Longue vie à l'inutile, prose apocalyptique et d'autres choses
Le Bateleur #22 [Édition gratuite de mars] - Tous les vendredis, des idées pour penser, inventer et se réinventer.
Édito : Les Conquérants de l’inutile
Voilà le très beau titre d’un livre autobiographique écrit par Lionel Terray, un grand alpiniste français, sorti en 1961.
C’est une réponse aux critiques de son père qui ne comprenait pas qu’il passe autant de temps à grimper sur des montagnes où l’on ne trouve «
même pas un billet de 100 francs au sommet.»
Pour Terray, la montagne tout entière est une ode aux jeux gratuits, aux choses inutiles de la vie.
Dans les pas de ce pionnier de l’inutile, je vous propose de partir explorer aujourd’hui les monts de la futilité et de la flânerie. Avec l’idée que peut-être, au bout du chemin, on trouve quelque chose de bien plus utile… que l’utile !
Let’s dig in!
Kevin
🛫 Long courrier : Prenez le temps de ne rien faire (et arrêtez de culpabiliser)
Une démonstration qui va vous donner envie de lever le pied… et de poser tous vos jours de congé au mois de mai.
La chasse au temps mort est ouverte
En faisant une recherche un peu naïve autour du sujet du jour, je suis tombé sur cet article de la très sérieuse Harvard business review.
S’il fallait un jour enterrer la notion même de flânerie, ce passage ferait une excellente épitaphe. Jugez plutôt.
Gérer le problème du «temps mort»
78 % des travailleurs ont déclaré avoir des « temps morts » au moins une fois par semaine, et 22 % tous les jours.
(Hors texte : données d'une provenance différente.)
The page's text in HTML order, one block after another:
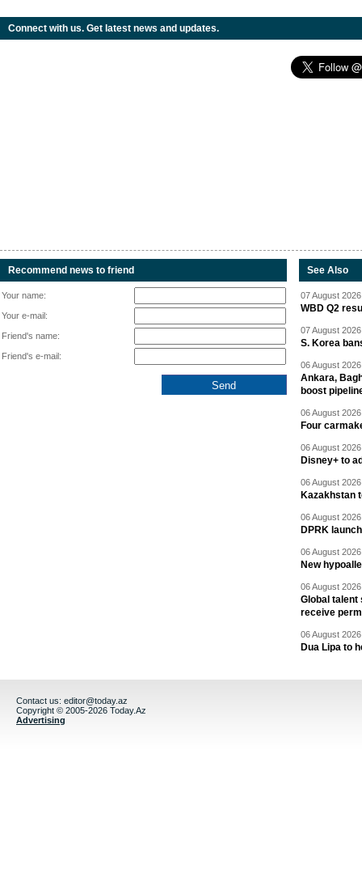
Connect with us. Get latest news and updates.
Recommend news to friend
Your name:
Your e-mail:
Friend's name:
Friend's e-mail:
See Also
07 August
WBD Q2
07 August
S. Korea
06 August
Ankara,
boost
06 August
Four
06 August
Disney+ to
06 August
Kazakhstan
06 August
DPRK
06 August
New
06 August
Global talent
receive
06 August
Dua Lipa to
Contact us: editor@today.az
Copyright © 2005-2026 Today.Az
Advertising

Outre le fait que les salariés sont alors payés à ne rien faire, cette situation pose un autre problème pour les managers : elle pousse les salariés à travailler volontairement plus lentement.
Il est probable que les managers ne soient pas conscients de la véritable ampleur des temps morts, car c’est dans l’intérêt des salariés de les dissimuler.
- Extrait d'un article d'Harvard Business review
J’ai toussé très fort dans mon café.
L’article, modifié en 2021, dit tellement de choses sur notre relation toxique au travail, au temps, à la productivité. Ou plutôt il ne les dit pas, il les distille entre les lignes, ce qui renforce encore plus le propos.
Le premier postulat qu’il suggère : le temps mort est un problème, et il faut le résoudre.
C’est-à-dire que l’absence d’occupation permanente pour un salarié est un problème. Le bon employé est celui qui fait tout le temps quelque chose, même s’il colle des timbres sur des enveloppes.
Voilà qui nous dit pas mal de choses sur cette guerre secrète menée contre le temps mort, contre le temps futile et inutile. Un temps pendant lequel les employés pourraient songer à changer de travail, à changer de vie, ou pire… à se syndiquer.
Confusion entre être occupé et être productif
Cal Newport est l’auteur de Slow productivity, The Lost Art of Accomplishment Without Burnout.
Je suis tombé récemment sur une interview dans laquelle il présente deux notions que j’ai trouvé assez éclairantes pour la suite : la pseudo-productivité et le rythme de travail naturel (et vous allez comprendre comment elles sont liées).
À la base, la productivité est une notion agricole pour calculer le rendement des terres. Puis l’économie industrielle est arrivée, et on a utilisé la même méthode pour déterminer le rendement des usines. Plutôt logique.
Quand l’économie de la connaissance a débarqué, on s’est dit… pourquoi ne pas calculer la productivité de la même manière ? Sauf que l’on ne mesure plus des patates et des voitures, mais des services et de l’immatériel. Et là, c’est le drame.
Comment calculer la productivité d’un avocat, d’un écrivain ou d’un commercial qui vend des assurances ?
Progressivement, on a donc remplacé la notion de productivité par la notion de taux d’occupation. Avec cette logique en tête : être occupé, c’est plus ou moins être productif.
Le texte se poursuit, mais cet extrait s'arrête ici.